Burhanuddin memastikan bahwa Kejaksaan Agung tidak sembarangan dalam menetapkan seseorang sebagai tersangka. “Kami tidak akan mengambil keputusan yang dapat melanggar hak asasi manusia. Kami selalu berhati-hati,” tegasnya.
Dalam rapat tersebut, beberapa anggota Komisi III DPR mempertanyakan keputusan Kejaksaan Agung yang menjadikan Tom Lembong sebagai tersangka, dengan beberapa di antara mereka mengungkapkan bahwa langkah tersebut menciptakan persepsi negatif di masyarakat, menganggapnya sebagai keputusan politis yang mungkin berasal dari pihak-pihak tertentu.
Direktur Penyidikan Jampidsus, Abdul Qohar, menjelaskan bahwa penetapan tersangka terhadap Tom Lembong berawal dari kondisi surplus gula di Indonesia pada tahun 2015, yang seharusnya tidak memerlukan impor. Namun, Qohar menyebutkan bahwa Tom Lembong yang saat itu menjabat sebagai Menteri Perdagangan tetap memberikan izin impor gula kristal mentah sebanyak 105.000 ton kepada PT AP.

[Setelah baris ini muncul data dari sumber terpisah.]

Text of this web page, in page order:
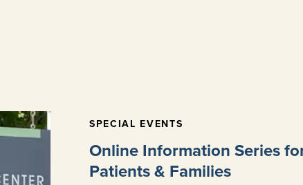
SPECIAL EVENTS
Online Information Series
Patients & Families
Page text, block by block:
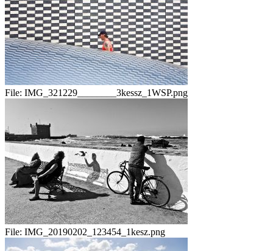
File: IMG_321229________3kessz_1WSP.png
File: IMG_20190202_123454_1kesz.png
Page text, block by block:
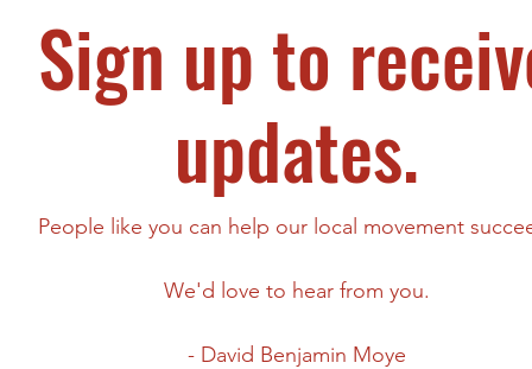
Sign up to
updates.
People like you can help our local movement
We'd love to hear from you.
- David Benjamin Moye
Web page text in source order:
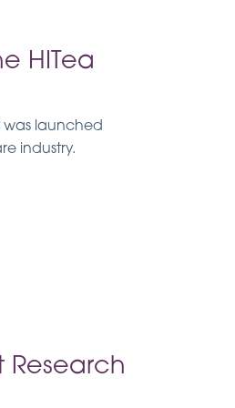
HITea
was launched
industry.
Research
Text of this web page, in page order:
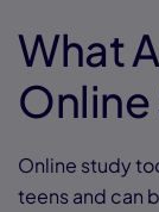
What
Online
Online study
teens and can
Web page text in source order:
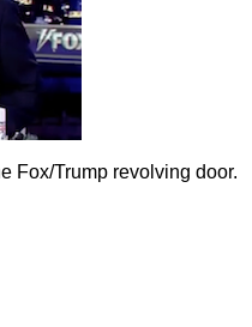
Fox/Trump revolving door.
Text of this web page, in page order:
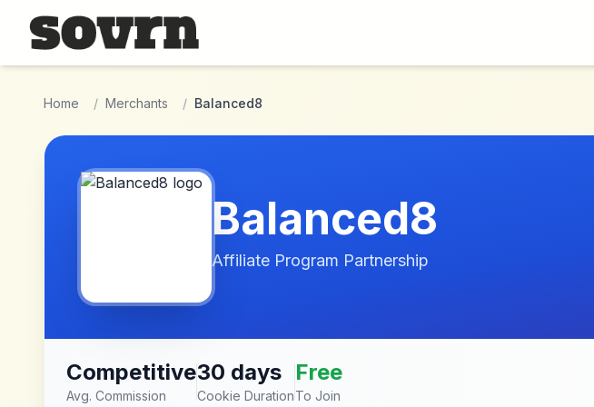
Skip to main content
Home / Merchants / Balanced8
Balanced8
Affiliate Program Partnership
Competitive
Avg. Commission
30 days
Cookie Duration
Free
To Join
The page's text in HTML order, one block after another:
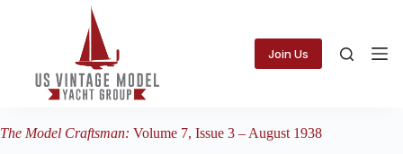
Join Us
The Model Craftsman: Volume 7, Issue 3 – August 1938
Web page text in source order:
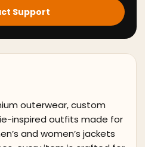
Support
outerwear, custom
inspired outfits made for
and women’s jackets
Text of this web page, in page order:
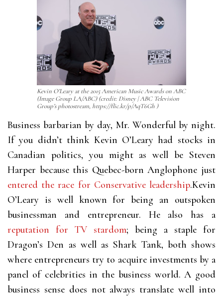
Kevin O’Leary at the 2015 American Music Awards on ABC
(Image Group LA/ABC) (credit: Disney | ABC Television
Group’s photostream, https://flic.kr/p/AqT6Gh )
Business barbarian by day, Mr. Wonderful by night.
If you didn’t think Kevin O’Leary had stocks in
Canadian politics, you might as well be Steven
Harper because this Quebec-born Anglophone just
entered the race for Conservative leadership.Kevin
O’Leary is well known for being an outspoken
businessman and entrepreneur. He also has a
reputation for TV stardom; being a staple for
Dragon’s Den as well as Shark Tank, both shows
where entrepreneurs try to acquire investments by a
panel of celebrities in the business world. A good
business sense does not always translate well into
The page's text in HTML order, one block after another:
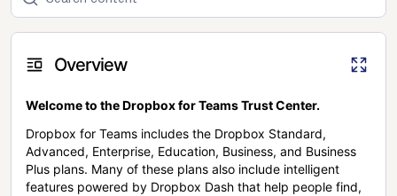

Qohar menambahkan bahwa izin impor tersebut diberikan kepada PT AP, yang bukan merupakan perusahaan milik BUMN, padahal sesuai regulasi, hanya perusahaan BUMN yang boleh melakukan impor gula. Selain itu, izin tersebut juga tidak melalui proses koordinasi dengan instansi terkait dan tidak mendapatkan rekomendasi dari Kementerian Perindustrian.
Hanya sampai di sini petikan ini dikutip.